«Departamento de Especulações» de Jenny Offill :: Opinião

“O que disse Ovídio: Se alguma vez fores apanhado, por muito bem que escondas, / Mesmo que seja numa noite clara, jura e rejura que é mentira. / Não te mostres demasiado servil, nem mais atencioso do que é devido, / pois com isso apenas lograrias afiançar a tua culpa. / Esgota-te se for necessário e demonstra na cama dela / que não poderias ser tão bom se acabasses de vir da cama de outra.”

“Departamento de Especulações”, de Jenny Offill, (Relógio de Água, 2015) é um livro arrebatador. E ao mesmo tempo uma chapada em diversos tons e de difíceis contornos.
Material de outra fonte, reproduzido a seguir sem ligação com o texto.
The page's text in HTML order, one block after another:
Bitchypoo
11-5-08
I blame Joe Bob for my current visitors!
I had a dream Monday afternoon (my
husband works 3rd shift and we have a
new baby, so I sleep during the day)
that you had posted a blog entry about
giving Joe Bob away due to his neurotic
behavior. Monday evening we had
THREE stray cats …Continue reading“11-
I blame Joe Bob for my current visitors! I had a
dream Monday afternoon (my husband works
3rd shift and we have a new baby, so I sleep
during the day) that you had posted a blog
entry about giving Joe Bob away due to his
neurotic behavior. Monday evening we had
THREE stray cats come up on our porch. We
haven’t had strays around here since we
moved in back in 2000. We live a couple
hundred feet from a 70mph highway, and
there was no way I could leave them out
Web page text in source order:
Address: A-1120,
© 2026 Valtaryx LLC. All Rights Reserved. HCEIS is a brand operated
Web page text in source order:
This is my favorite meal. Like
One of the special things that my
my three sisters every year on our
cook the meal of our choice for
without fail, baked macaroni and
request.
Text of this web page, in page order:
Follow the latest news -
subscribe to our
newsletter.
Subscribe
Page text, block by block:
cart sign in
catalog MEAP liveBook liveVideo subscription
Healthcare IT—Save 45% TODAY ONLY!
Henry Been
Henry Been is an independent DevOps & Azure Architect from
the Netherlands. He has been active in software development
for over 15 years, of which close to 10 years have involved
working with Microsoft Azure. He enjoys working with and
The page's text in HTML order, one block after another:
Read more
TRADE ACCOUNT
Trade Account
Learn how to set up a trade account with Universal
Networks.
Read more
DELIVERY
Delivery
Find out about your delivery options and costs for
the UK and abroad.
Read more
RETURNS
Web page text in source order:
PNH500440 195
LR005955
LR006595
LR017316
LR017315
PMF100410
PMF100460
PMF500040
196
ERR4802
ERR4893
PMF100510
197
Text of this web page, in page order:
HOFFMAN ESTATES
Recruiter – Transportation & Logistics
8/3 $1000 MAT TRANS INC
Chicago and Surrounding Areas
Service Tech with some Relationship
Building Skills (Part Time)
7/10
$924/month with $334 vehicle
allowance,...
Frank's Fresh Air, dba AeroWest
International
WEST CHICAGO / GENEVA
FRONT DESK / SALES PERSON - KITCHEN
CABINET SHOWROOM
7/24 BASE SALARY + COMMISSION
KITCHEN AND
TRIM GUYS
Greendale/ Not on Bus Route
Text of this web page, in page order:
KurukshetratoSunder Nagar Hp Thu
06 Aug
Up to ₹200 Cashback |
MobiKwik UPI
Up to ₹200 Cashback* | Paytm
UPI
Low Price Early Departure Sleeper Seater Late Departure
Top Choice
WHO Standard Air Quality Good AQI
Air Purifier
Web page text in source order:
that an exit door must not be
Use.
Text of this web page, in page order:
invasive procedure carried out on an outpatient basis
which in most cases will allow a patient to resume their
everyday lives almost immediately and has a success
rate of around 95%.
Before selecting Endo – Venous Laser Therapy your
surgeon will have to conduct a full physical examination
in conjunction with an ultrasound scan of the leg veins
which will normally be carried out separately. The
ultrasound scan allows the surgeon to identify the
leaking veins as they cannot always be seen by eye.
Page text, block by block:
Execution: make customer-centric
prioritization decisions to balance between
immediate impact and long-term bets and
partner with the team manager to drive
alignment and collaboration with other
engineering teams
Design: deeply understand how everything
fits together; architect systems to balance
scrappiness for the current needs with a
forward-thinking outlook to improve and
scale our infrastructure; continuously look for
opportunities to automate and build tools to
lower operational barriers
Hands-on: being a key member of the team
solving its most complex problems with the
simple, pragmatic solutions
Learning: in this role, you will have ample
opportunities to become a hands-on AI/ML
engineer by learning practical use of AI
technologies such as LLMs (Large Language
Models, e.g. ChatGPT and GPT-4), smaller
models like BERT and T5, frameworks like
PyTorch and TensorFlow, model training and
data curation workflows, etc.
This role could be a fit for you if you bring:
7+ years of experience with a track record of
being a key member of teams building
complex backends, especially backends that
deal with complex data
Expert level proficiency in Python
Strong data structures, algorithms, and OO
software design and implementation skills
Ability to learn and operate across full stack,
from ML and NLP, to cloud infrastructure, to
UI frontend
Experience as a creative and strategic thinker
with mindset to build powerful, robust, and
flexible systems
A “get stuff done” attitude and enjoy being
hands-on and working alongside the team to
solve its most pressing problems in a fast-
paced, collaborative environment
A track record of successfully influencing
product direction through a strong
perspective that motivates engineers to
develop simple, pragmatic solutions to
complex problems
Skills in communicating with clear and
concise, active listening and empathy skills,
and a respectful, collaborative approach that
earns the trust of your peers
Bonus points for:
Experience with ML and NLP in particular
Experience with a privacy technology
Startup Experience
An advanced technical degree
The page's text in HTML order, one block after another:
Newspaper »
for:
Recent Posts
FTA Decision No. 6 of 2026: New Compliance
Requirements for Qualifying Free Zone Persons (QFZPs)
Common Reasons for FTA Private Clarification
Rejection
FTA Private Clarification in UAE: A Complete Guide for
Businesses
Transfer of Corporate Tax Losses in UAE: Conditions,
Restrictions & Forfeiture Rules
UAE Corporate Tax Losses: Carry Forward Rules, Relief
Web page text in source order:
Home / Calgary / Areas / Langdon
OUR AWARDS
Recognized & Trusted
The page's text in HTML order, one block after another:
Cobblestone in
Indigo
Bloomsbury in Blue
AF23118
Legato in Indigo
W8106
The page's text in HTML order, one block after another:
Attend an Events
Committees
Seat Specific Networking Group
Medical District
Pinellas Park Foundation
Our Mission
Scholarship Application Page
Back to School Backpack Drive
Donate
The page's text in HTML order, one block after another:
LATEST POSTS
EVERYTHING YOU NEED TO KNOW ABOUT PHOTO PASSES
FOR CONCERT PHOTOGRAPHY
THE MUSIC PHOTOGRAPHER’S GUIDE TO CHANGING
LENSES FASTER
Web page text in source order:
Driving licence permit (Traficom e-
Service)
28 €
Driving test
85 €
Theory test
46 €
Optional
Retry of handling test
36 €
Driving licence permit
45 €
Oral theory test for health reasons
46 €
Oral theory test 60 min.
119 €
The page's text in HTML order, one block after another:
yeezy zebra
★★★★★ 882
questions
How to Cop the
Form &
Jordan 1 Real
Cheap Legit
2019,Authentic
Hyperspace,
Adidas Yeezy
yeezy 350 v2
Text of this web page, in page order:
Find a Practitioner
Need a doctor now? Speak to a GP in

Ou seja, nem sempre percebemos se as palavras nos apanham em cheio, como os cinco dedos de uma mão ou se é apenas, um indicador esticado que nos cutuca o nariz, em jeito de empurrão mais subtil.

O que é certo é que Offill não escreve sobre nada de novo: um homem, uma mulher, casam e fazem bebés, um dia o homem cansa-se ou sabe-se lá o quê, traia a mulher e a ela, tipicamente como é esperado, dispara em especulações, emoções, divagações e (talvez) separações.

Simples básico banal.

Nada mais errado! E é isso que faz do departamento de Jenny um departamento sem igual nesta empresa compartimentada que é a vida a dois.

“A vida é igual a estrutura mais actividade.”

“Os budistas dizem que há 121 estados de consciência. Desses, só três envolvem angústia ou sofrimento. A maior parte de nós passa o tempo a circular entre esses três estados.”

Se a estrutura está em risco e a actividade é torturante, minada pelos círculos de angústia e de sofrimento, daí só poderia resultar uma narração conturbada, híbrida e fragmentária, de onde sobressai uma mulher que procura entender, sentir e se abrir ao que a vida tem, agora, para lhe oferecer.

A invenção do barca representa também a invenção do naufrágio”

“Até ao século XVII, era geralmente admitido que os ímanes possuíam alma. De que outro modo podia um objecto atrair e repeli?”

Com quantos sinónimos e de quantos antónimos se faz uma relação?

Atracção/traição. Amor/paixão. Cumplicidade/solidão. Desejo/ sexo. Intimidade/repulsa.

Há de tudo no inventário de Jenny Offill. Mas de tudo mesmo, abrindo assim o leque de pessoas que pode atingir. E atinge de certeza.

“O que disse Simone Weil: A atenção sem objecto é uma forma de oração superior.”

“Uma experiência mental, proposta pelos estóicos. Se estás farto de tudo o que tens, imagina que o perdeste.”

É difícil definir, é extremamente complexo de explicar, pois não é só de sentimentos, de desgosto ou desapego, da maternidade ou da complexidade da vida a dois, todo o livro é digno de ler e reler, de pensar nos diversos caminhos que nos aponta… até na profissão a narradora nos surpreende, ela aceita ser ghostwriter de um “quase astronauta” russo.

“Minha Vera, Tua Mãe Já Sabe Usar Naftalina. É a mnemónica que lhe deram para recordar a ordem dos planetas.”

Com uma separação digna de quem habita outro planeta, a esposa vai narrando e, ora se afasta, ora se aproxima, como se tivesse ao seu dispor um zoom que procura calibrar.

Ela quer compreender, ela quer aceitar. Especula ensinamentos, palavras alheias, compara-se aos outros e olha para si, para ele, para o “nos”. Há até quem diga que este livro é uma ode ao casamento.